Я буквально похолодел в седле:
— ...Чья?
— Разберемся.
Я испуганно оглянулся. Да, с таким имиджмейкером надо держать ухо востро!
— Ясно! — вдруг рявкнул Петр, спрыгнул с лошади и с треском стал падать с обрыва сквозь колючие кусты. К счастью, вместе с полотенцем.
Буква пошла веселей.
— Ясно! — гулко донеслось со дна пропасти.
Я подъехал к ограде. Впервые обратил внимание на табличку с адресом: Гефсиманский тупик, дом 2.
Апостол в пятнистой форме открыл ворота. Мое появление на Букве встретил равнодушно, зевнул даже — видимо, спал.
— Извините, — сказал я.
Он солидно кивнул: хорошо, мол, что хоть вину осознаете!
Зацокали по асфальту. Нигде ни души. Видимо, все спали? Сиеста. «Послеполуденный отдых фавна».
У террасы я спрыгнул с Буквы, расседлал ее, вытер вспотевший круп рубашкой за неимением лучшего, снял уздечку и уздечкой стреножил ей ноги — а то ускачет.
— Пасись! — Я подтолкнул ее в сторону газона. Благо его давно не брили. Говорят — безвременье.
Пошел к себе, завалился. Глубокий, освежающий сон!
...Движение началось с вечерней прохладой, слетевшей с гор. Движение, причем бурное.
Протопал внизу, пробегая, ножками в крохотных, словно детских, кроссовках быстрый МБЧ. Увидев меня в окне, почему-то победно вздел руки:
— Молодец!
Кто — молодец? Не в курсе провала нашего?
Он показал на бегу пальчиком на Букву.
— А...
Буква, надо отметить, все время шарахалась и глядела на окружающее почему-то все с большим ужасом. Видимо, все еще впереди.
Только я выкатил из-под кровати обои, чтобы поклеить на них буквочки, как дверь вдруг с грохотом распахнулась, ввалился Ездунов, абсолютно пьяный, да еще с бутылкой в руке.
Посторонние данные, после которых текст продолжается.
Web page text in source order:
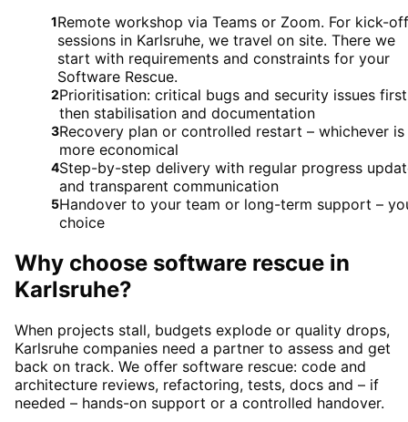
1Remote workshop via Teams or Zoom. For kick-off
sessions in Karlsruhe, we travel on site. There we
start with requirements and constraints for your
Software Rescue.
2Prioritisation: critical bugs and security issues
then stabilisation and documentation
3Recovery plan or controlled restart – whichever is
more economical
4Step-by-step delivery with regular progress
and transparent communication
5Handover to your team or long-term support –
choice
Why choose software rescue in
Karlsruhe?
When projects stall, budgets explode or quality drops,
Karlsruhe companies need a partner to assess and get
back on track. We offer software rescue: code and
architecture reviews, refactoring, tests, docs and – if
needed – hands-on support or a controlled handover.
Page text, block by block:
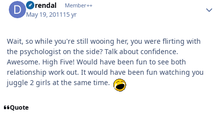
durendal Member++
May 19, 201115 yr
Wait, so while you're still wooing her, you were flirting with
the psychologist on the side? Talk about confidence.
Awesome. High Five! Would have been fun to see both
relationship work out. It would have been fun watching you
juggle 2 girls at the same time.
Quote
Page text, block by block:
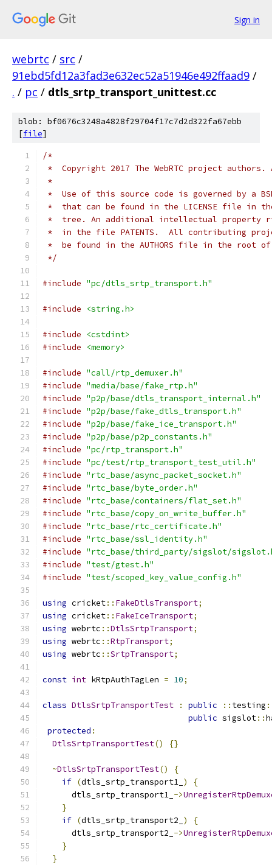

— Ты мужик! Ты меня понял!
Со вторым тезисом можно поспорить, да и с первым тоже. Но зачем?
— Давай выпьем?
— А почему нет?
— ...У меня папаха есть, — через четверть часа лопотал он, — ягненок, поседевший от ужаса в чреве матери!
Ужас, видимо, он организовал.
— Все у меня есть!
Я глядел на него.
Что? Идем к провалу? А для чего же мы тут уродуемся, ночей не спим? С грозной песней Ездунов убыл.
Потом вдруг явилась Соня — вся на босу ногу, на голое тело.
— Надоело все! — плюхнулась на мою лежанку.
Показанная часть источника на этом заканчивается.